Luciferase experiment

The verification of the miR-204-5p seed region in the 3′UTR of ATF2 was performed as follows: ‘TargetScan 7.1’ (http://www.targetscan.org/) analysis showed that the 3′UTR region of the ATF2 gene contained a 7-bp seed region (5′-AAGGGAA-3′) that could be bound by hsa-miR-204-5p. After cotransfection of 293T cells for 48 h, a luciferase activity assay showed that the hsa-miR-204-5p-mimic significantly decreased the luciferase activity in cells transfected with the wild-type luciferase reporter vector from 33.51±3.13 to 15.08±1.24 and that the hsa-miR-204-5p-mimic significantly increased the luciferase activity in cells transfected with the wild-type luciferase reporter vector from 33.51±3.13 to 59.32±8.61. The differences between all cotransfection groups and the group transfected with pGL3-mt-ATF2 were not significant (Fig. 2A).

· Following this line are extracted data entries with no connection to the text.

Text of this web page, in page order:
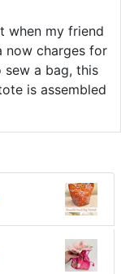
when my friend
now charges for
sew a bag, this
is assembled
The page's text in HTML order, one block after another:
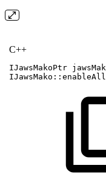
C++
IJawsMakoPtr
IJawsMako ::

PBB12 significantly inhibits the binding of hsa-miR-204-5p via the seed region to the 3′UTR region of the ATF2 gene. We used the software ‘TargetScan’ to predict the binding sites of PBB12 and hsa-miR-204-5p. The results showed that there were at least three hsa-miR-204-5p seed regions in PBB12, and the positions were distributed over 60 bases. The luciferase activity assay performed 48 h after the cotransfection of the 293T cells showed that the luciferase activity was significantly lower in the miR-204-5p-mimic- and pGL3-wt-ATF2-cotransfected cells than in the pGL3-wt-ATF2-transfected cells (P<0.01 vs. the pGL3-wt-ATF2-transfected group). There was no significant change in the luciferase activity in the pcDH1-PBB12- or pcDH1 vector- and pGL3-wt-ATF2-cotransfected cells (P<0.01, vs. pGL3-wt-ATF2-transfected group) compared with that in the miR-204-5p-mimic- and pGL3-wt-ATF2-cotransfected cells. There was a significant increase in the luciferase activity in the miR-204-5p-mimic- and pGL3-wt-ATF2- and pcDH1-PBB12-cotransfected cells (P<0.01 vs. miR-204-5p-mimic- and pGL3-wt-ATF2-cotransfected cells) (Fig. 2B).

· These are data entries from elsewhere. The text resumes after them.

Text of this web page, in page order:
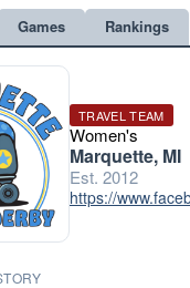
Games Rankings
TRAVEL TEAM
Women's
Marquette, MI
Est. 2012
https://
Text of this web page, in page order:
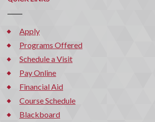
Apply
Programs Offered
Schedule a Visit
Pay Online
Financial Aid
Course Schedule
Blackboard
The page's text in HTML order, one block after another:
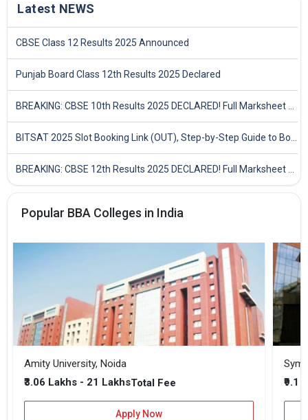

Analysis of the regulation of the transcription of hsa-miR-204-5p by KLF4 was performed as follows. To identify the hsa-miR-204-5p promoter, the hsa-miR-204-5p precursor pri-miR-204 sequence in the human genome was first determined. The 2.5-kb promoter sequence upstream of the transcription initiation sites was identified and used to predict the location of the promoter sequence by using Promoter 2.0 prediction software. The prediction results showed that the promoter was a 432-bp DNA sequence. ‘JASPAR’ predicted that KLF4 bound to the theoretical TFBS in the pri-miR-204 promoter. TFBS was validated using a luciferase reporter gene assay. After 48 h of cotransfection in 293TN cells, overexpression of KLF4 (pcDH1-KLF4 transfection) significantly activated the luciferase activity in cells transfected with pGL3-wt(TFBS)-pro-miR204 (P<0.01, vs. pGL3-wt(TFBS)-pro-miR204-transfected cells) but did not have a significant effect on the luciferase activity in cells transfected with pGL3-mt(TFBS)-pro-miR204 (P>0.05, vs. pGL3-wt(TFBS)-pro-miR204-transfected cells) (Fig. 2C).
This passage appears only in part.